A streetcar named Desire travels between two stations 0.59 km apart. Leaving the first station, it accelerates for 10.0 s at 1.0 m/s2 and then travels at a constant speed until it is near the second station, when it brakes at 2.0 m/s2 in order to stop at the station. How long did this trip take?

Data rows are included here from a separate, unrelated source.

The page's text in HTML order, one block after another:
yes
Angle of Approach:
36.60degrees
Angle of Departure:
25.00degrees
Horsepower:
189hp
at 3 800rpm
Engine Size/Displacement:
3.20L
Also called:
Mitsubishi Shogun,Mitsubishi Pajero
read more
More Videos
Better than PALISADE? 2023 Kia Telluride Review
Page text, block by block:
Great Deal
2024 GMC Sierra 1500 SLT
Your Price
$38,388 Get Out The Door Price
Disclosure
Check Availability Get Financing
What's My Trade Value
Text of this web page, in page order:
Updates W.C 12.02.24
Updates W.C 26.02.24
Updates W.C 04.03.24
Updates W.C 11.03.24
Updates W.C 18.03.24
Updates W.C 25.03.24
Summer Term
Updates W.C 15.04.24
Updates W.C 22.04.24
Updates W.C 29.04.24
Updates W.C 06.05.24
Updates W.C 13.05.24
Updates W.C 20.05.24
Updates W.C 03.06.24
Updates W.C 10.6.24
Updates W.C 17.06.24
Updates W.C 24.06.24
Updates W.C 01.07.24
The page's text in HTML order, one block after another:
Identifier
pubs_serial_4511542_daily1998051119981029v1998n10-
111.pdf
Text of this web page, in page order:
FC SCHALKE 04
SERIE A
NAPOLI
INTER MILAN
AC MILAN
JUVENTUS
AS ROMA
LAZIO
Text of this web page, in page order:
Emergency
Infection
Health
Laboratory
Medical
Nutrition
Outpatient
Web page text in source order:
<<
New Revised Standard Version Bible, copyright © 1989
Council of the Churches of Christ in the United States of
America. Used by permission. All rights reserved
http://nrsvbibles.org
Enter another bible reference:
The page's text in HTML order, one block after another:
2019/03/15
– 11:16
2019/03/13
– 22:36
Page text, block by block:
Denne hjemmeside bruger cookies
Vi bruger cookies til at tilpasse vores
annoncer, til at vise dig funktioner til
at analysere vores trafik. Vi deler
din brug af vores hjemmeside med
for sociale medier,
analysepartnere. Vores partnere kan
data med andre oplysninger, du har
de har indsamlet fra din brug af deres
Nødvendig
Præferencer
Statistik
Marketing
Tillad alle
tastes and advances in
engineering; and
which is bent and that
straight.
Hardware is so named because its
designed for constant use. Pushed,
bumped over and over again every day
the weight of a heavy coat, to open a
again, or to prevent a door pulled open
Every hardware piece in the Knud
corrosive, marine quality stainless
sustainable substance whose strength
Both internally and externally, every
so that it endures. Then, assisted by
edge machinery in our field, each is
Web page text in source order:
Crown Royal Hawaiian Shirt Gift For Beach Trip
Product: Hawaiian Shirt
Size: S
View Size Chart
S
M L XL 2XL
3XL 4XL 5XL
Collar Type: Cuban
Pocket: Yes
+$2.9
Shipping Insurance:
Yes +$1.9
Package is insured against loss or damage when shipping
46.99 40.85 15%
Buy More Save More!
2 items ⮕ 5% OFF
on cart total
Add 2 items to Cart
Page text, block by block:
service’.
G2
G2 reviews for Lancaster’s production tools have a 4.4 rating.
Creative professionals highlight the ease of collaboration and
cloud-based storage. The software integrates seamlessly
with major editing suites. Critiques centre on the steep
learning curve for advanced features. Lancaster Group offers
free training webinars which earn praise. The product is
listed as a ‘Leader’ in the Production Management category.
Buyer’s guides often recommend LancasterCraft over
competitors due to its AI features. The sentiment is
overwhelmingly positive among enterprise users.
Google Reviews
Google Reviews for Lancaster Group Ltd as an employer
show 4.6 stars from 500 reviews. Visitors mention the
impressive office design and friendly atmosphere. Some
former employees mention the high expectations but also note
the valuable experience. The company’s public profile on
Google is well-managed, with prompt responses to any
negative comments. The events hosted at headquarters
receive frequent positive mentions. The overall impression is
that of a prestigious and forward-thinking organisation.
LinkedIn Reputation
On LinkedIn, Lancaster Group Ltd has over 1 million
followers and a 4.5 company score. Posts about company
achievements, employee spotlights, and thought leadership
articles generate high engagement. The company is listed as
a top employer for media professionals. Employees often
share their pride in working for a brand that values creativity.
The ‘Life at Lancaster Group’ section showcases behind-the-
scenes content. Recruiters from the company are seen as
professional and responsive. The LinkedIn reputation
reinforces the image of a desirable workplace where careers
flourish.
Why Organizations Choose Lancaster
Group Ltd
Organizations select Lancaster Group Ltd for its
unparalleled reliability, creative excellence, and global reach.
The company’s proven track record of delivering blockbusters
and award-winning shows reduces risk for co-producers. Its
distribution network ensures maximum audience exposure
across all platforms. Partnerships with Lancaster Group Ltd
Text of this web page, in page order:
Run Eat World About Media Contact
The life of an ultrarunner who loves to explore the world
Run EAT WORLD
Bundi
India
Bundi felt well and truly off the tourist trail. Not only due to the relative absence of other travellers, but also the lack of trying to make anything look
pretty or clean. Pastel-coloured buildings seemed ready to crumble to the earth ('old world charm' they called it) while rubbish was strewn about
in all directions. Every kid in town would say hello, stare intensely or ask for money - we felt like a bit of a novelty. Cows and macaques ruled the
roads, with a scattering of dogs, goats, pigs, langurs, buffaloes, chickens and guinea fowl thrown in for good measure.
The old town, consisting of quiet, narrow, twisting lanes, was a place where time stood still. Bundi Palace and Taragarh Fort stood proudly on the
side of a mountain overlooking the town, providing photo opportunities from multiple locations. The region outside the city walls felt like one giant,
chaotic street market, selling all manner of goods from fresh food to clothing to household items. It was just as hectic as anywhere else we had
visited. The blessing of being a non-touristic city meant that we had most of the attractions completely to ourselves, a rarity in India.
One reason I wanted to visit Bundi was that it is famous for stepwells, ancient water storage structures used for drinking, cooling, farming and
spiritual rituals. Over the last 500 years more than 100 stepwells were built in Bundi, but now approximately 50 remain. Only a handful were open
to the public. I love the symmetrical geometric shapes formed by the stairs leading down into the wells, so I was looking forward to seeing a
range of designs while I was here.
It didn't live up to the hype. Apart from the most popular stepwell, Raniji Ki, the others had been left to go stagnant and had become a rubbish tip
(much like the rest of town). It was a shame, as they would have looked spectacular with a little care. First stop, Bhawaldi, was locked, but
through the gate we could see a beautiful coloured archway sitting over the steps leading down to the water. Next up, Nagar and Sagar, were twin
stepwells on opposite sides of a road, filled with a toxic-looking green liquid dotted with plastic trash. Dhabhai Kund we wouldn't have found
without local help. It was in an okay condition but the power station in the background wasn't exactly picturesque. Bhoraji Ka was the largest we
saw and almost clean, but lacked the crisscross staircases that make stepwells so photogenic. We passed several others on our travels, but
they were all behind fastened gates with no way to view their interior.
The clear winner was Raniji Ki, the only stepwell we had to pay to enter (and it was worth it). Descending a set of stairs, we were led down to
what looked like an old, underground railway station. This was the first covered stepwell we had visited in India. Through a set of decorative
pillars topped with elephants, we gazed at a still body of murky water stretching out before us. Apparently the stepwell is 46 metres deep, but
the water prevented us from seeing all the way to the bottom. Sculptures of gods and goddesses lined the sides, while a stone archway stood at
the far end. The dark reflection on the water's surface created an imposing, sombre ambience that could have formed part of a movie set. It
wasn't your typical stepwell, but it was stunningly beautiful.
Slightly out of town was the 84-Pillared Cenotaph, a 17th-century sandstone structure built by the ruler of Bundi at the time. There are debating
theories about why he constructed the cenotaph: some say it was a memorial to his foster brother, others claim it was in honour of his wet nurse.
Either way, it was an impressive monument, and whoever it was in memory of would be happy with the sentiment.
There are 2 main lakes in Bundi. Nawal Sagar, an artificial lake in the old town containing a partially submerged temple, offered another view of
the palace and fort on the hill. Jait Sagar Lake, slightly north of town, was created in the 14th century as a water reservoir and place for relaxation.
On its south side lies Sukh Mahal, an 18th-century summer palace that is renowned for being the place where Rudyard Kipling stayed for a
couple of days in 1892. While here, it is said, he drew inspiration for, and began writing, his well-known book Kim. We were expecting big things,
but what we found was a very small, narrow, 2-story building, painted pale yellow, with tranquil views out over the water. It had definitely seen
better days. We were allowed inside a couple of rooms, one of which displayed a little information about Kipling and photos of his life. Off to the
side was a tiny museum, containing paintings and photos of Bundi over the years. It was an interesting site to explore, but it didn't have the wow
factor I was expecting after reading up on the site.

To find the time it took for the streetcar to complete the trip, we need to break down and analyze the different phases of its motion.
Phase 1: Acceleration
The streetcar accelerates for 10.0 s at a rate of 1.0 m/s^2. To determine the final velocity, we can use the equation:
vf = vi + at
Where:
vf = final velocity
vi = initial velocity
a = acceleration
t = time
Since the streetcar starts from rest, the initial velocity is 0 m/s. Plugging in the given values:
vf = 0 + (1.0 m/s^2)(10.0 s)
vf = 10.0 m/s
Phase 2: Constant Speed
The streetcar maintains a constant speed between the two stations. To find the time taken for this phase, we can divide the distance traveled by the constant speed:
Distance = 0.59 km = 590 m
Constant Speed = 10.0 m/s
Time = Distance / Speed
Time = 590 m / 10.0 m/s
Time = 59.0 s
Phase 3: Deceleration
The streetcar decelerates at a rate of 2.0 m/s^2 to come to a stop near the second station. Using the equation for final velocity:
vf = vi + at
The final velocity is 0 m/s (as it comes to a stop). Again, the initial velocity is the constant speed from Phase 2, which is 10.0 m/s. Solving for time:
0 = 10.0 m/s + (-2.0 m/s^2) * t
-10.0 m/s = -2.0 m/s^2 * t
t = -10.0 m/s / -2.0 m/s^2
t = 5.0 s
Total Time = Time for Phase 1 + Time for Phase 2 + Time for Phase 3
Total Time = 10.0 s + 59.0 s + 5.0 s
Total Time = 74.0 s
Therefore, the trip took 74.0 seconds.